1993–94 All-Ireland Senior Club Football Championship
- Dates: 3 October 1993 – 17 March 1994
- Teams: 33
- Champions: Nemo Rangers (6th title) Steven O'Brien (captain) Dinny Allen (manager)
- Runners-up: Castlebar Mitchels Tom Reilly (captain) Tommy O'Malley (manager)

Tournament statistics
- Matches played: 36
- Top scorer(s): Colin Corkery (2-26)

= 1993–94 All-Ireland Senior Club Football Championship =

Irish Football Championship

The 1993–94 All-Ireland Senior Club Football Championship was the 24th staging of the All-Ireland Senior Club Football Championship since its establishment by the Gaelic Athletic Association in 1970-71. The championship began on 3 October 1993 and ended on 17 March 1994.

O'Donovan Rossa were the defending champions, however, they failed to qualify after being beaten by Nemo Rangers in the quarter-final of the 1993 Cork County Championship.

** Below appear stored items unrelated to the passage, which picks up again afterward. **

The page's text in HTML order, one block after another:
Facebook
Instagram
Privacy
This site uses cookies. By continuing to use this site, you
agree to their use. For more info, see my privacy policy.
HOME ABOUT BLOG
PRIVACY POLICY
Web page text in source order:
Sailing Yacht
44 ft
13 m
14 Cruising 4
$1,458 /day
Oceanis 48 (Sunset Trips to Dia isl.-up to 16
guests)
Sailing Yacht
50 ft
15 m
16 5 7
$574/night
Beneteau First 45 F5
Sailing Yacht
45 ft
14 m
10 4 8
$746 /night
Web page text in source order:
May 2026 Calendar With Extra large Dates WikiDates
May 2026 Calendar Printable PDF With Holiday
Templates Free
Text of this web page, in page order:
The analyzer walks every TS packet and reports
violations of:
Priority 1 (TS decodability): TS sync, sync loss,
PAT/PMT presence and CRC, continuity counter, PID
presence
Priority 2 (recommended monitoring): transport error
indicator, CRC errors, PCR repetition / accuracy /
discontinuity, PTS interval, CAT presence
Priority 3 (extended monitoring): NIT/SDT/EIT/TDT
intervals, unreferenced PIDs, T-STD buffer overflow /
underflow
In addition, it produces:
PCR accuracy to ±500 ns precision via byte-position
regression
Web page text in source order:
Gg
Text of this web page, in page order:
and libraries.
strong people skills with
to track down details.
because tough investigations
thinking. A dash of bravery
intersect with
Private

On 17 March 1994, Nemo Rangers won the championship following a 3-11 to 0-08 defeat of Castlebar Mitchels in the All-Ireland final at Croke Park. It was their sixth championship title overall and their first title since 1989.

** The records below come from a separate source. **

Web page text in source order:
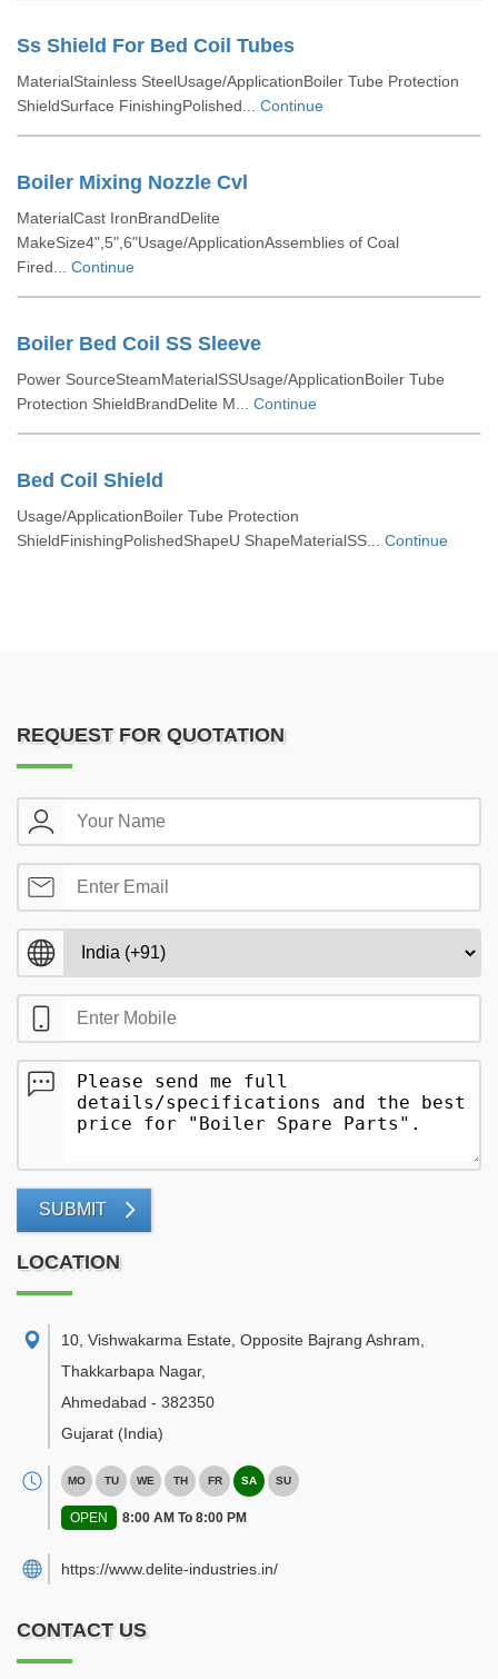
Ss Shield For Bed Coil Tubes
MaterialStainless SteelUsage/ApplicationBoiler Tube Protection
ShieldSurface FinishingPolished... Continue
Boiler Mixing Nozzle Cvl
MaterialCast IronBrandDelite
MakeSize4",5",6"Usage/ApplicationAssemblies of Coal
Fired... Continue
Boiler Bed Coil SS Sleeve
Power SourceSteamMaterialSSUsage/ApplicationBoiler Tube
Protection ShieldBrandDelite M... Continue
Bed Coil Shield
Usage/ApplicationBoiler Tube Protection
ShieldFinishingPolishedShapeU ShapeMaterialSS... Continue
REQUEST FOR QUOTATION
SUBMIT
LOCATION
10, Vishwakarma Estate, Opposite Bajrang Ashram,
Thakkarbapa Nagar,
Ahmedabad - 382350
Gujarat (India)
MO TU WE TH FR SA SU
OPEN 8:00 AM To 8:00 PM
https://www.delite-industries.in/
CONTACT US

Nemo Rangers' Colin Corkery was the championship's top scorer with 2-26.

==Statistics==
===Top scorers===

- Overall

| Rank | Player | Club | Tally | Total | Matches | Average |
| 1 | Colin Corkery | Nemo Rangers | 2-26 | 32 | 4 | 8.00 |
| 2 | Colm Hayden | Éire Óg | 2-22 | 28 | 6 | 4.66 |
| 3 | Peter Canavan | Errigal Ciarán | 1-20 | 23 | 5 | 4.60 |
| 4 | Anthony Keating | Éire Óg | 5-06 | 23 | 5 | 4.60 |
| Kevin O'Brien | Baltinglass | 3-12 | 21 | 4 | 5.25 |
| Robert McHugh | Baltinglass | 0-21 | 21 | 4 | 5.25 |
| 5 | Joe Hayden | Éire Óg | 2-13 | 19 | 6 | 3.16 |
| 6 | Diarmuid Byrne | Castlebar Mitchels | 2-09 | 15 | 7 | 2.14 |
| Emmet Durney | Clann na nGael | 0-15 | 15 | 3 | 5.00 |
| 7 | Joe Kavanagh | Nemo Rangers | 2-08 | 14 | 4 | 3.50 |
| Ronan Ruane | Castlebar Mitchels | 0-14 | 14 | 7 | 2.00 |

- In a single game

| Rank | Player | Club | Tally | Total | Opposition |
| 1 | Colin Corkery | Nemo Rangers | 1-09 | 12 | Kilmurry Ibrickane |
| 2 | Anthony Keating | Éire Óg | 3-01 | 10 | Erin's Isle |
| Colin Corkery | Nemo Rangers | 1-07 | 10 | Errigal Ciarán |
| 3 | Denis Lalor | The Heath | 0-09 | 9 | Barrow Rangers |
| 4 | Kevin O'Brien | Baltinglass | 2-02 | 8 | Sarsfields |
| Joe Kavanagh | Nemo Rangers | 2-02 | 8 | Castlebar Mitchels |
| Colm Hayden | Éire Óg | 1-05 | 8 | Clara |
| Emmet Durney | Clann na nGael | 0-08 | 8 | Castlebar Mitchels |
| Paul Hickey | Kilmurry Ibrickane | 0-08 | 8 | Dungarvan |
| Kyran Smyth | Russell Gaelic Union, Downpatrick | 0-08 | 8 | Errigal Ciarán |

===Miscellaneous===

- Errigal Ciarán won the Ulster Club Championship for the first time in their history. They were also the first team from Tyrone to win the provincial title.